Nowadays it seems so much more complicated. While me and my peers rode on the shoulders of our forbearing feminist barrier-breakers, we travelled the world, climbed the corporate ladder and took our rightful place on a bar stool. As we come down from those dizzying heights though, we find ourselves struggling not only to cope with pregnancy and parenting at the tail end of our body’s best breeding window, we find ourselves struggling to cope with becoming pregnant at all.
I’m one of the new feminist statistics – pregnant at 40, exhaustingly extolling the virtues of late parenthood as I bring up two toddlers with no surrounding extended family, while secretly wishing I was actually ten years younger (as opposed to just looking ten years younger!) And I play perfectly into the fearful facts of delayed reproduction – three miscarriages in six pregnancies, my grief and loss hidden behind the awful commonness of my experiences. For it is not just me. All around me my peers – from my closest buddies, to my wider network of friends and acquaintances, we feminists are still fighting for our place in society – but this time, our place as mothers.
Infertility. Miscarriage. Chromosomal issues. Unexplained problems. A few years ago it would all have been about cross-stitched gifts and congratualtions, now it seems more about crossed fingers and commiserations. And so as I navigate the current wave of friend’s frustrations and disappointments (while keeping quiet about my own little window of wonder), it was a super shock when I heard recently about a friend’s good news. I almost burst with delight that someone else would be finally sharing the joy I feel right now. Nature’s rainbow amid the cloudy skies. It shocked me how rare it has become.
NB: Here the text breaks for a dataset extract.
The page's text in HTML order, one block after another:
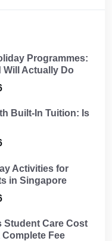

And although I often think about what would have been if I had started my family earlier, thoughts pushed aside as I account for every year of travelling, career building, party pleasing as ones I would not have given up, will I be telling my girls to try for families earlier? Yes, I think I will. And not just because if they have inherited my dodgy X chromosome they too will be susceptable to a much greater risk of miscarriage, but because simply I would wish on them the rainbow, and not the clouds. And as I read in today’s paper that doctors have now devised a test that could tell young women the precise age at which they will no longer be able to have children, perhaps the next generation can ride on our shoulders as well as the shoulders of our predecessors, and from those dizzying heights finally make the choices they need to make to have fulfilled and happy lives.